Dann hieß es bereits Abschied nehmen. Die Kinder durften nicht mehr in die Tipis zurückkehren, um ihre Sachen zu holen, sondern die Mütter durften ihren Kindern nur noch schnell ein Bündel packen. „Beeilt euch!“, rief der weiße Mann. „Wir wollen vor der Dunkelheit noch bis zum großen Fluss kommen! Jedes Kind erhält von uns einen Beutel mit Proviant. Ihr müsst ihnen nichts mitgeben.“ Vom Wagen holte er die Beutel und verteilte sie an die Kinder. Grauer-Wolf nahm es in die Hände und drückte es gegen seine Brust. Sein Herz drohte zu zerspringen vor Angst und Trauer. Er wollte nicht weg! Dieser Gedanke rauschte in seinem Kopf. Er wollte nicht weg! Er ließ den Beutel einfach fallen und rannte so schnell er konnte aus dem Dorf. Seine Zöpfe flogen, als er versuchte, den Bach zu erreichen. Vielleicht konnte er sich dort verstecken, bis der weiße Mann weg war. Er keuchte vor Angst, als er bemerkte, dass ihn zwei Männer verfolgten. Die Canksa-yuha! Diese Verräter! Kurz vor dem Bach holten sie ihn ein und drehten ihm den Arm auf den Rücken. Es tat weh! „Hör auf!“, brüllten sie ihn an, als er versuchte sich zu befreien. Grauer-Wolf keuchte, aber er weinte nicht, obwohl sein Herz vor Trauer brach. Es hatte keinen Sinn! Die Lagerpolizei würde ihn wieder erwischen! Hilfesuchend sah er sich nach seinen Eltern um, die am Wagen standen und bereits das Bündel für ihn gepackt hatten. Sie machten keinen Versuch, ihm zu helfen, sondern hatten sich mit der Situation abgefunden. Er schluckte die Tränen hinunter und gab den Widerstand auf. Wenn seine Eltern es aushielten, dann würde er es auch überstehen. Mit einem dankbaren Nicken nahm er das Bündel entgegen, das seine Mutter ihm gepackt hatte, dann sah er seinem Vater in die Augen. „Denk immer daran, dass du ein Lakota bist!“, flüsterte dieser in sein Ohr. „Komm zurück, wenn du kannst. Dann finden wir einen Weg für unsere Familie.“
Grauer-Wolf lächelte. Ja, er würde einen Weg finden, zu ihnen zurückzukehren! Nun hatte er keine Angst mehr. Er war Lakota und die Ahnen würden ihn schützen. Kurz umarmte er seine Eltern, dann bückte er sich zu seiner kleinen Schwester und drückte sie ganz kurz an sich. „Ich kehre zurück, kleine Schwester. Und dann sorge ich dafür, dass du nicht gehen musst!“ Es war ein Versprechen.

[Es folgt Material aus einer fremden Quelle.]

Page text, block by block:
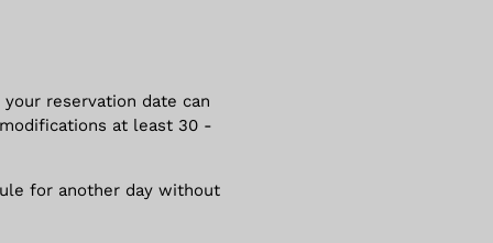
reservation date can
at least 30 -
for another day without

Grauer-Wolf saß mit den anderen Kindern auf der Ladefläche des Fuhrwerks und versuchte sich irgendwo festzuhalten. Der Boden war uneben und so wurden sie immer wieder hin und her geworfen. Zwei kleinere Kinder saßen mit versteinerten Gesichtern ihm gegenüber und er konnte erkennen, dass sie mit den Tränen kämpften. Die Kinder schwiegen, als sie einer ungewissen Zukunft entgegenfuhren. Am Abend erreichten sie einen Posten, in dem auf Stroh ein Nachtlager für sie vorbereitet war. Eine weiße Frau begrüßte sie freundlich und teilte ein reichhaltiges Essen aus. Es war das erste warme Essen seit Tagen. Die Kinder aßen hungrig und legten sich dann auf die ausgebreiteten Decken. Wohin würde der Mann-der-zählt sie bringen?
Am nächsten Tag schlossen sich ihnen zwei weitere Fuhrwerke an, auf denen Kinder saßen. Anscheinend wurden allen Familien die Kinder weggenommen.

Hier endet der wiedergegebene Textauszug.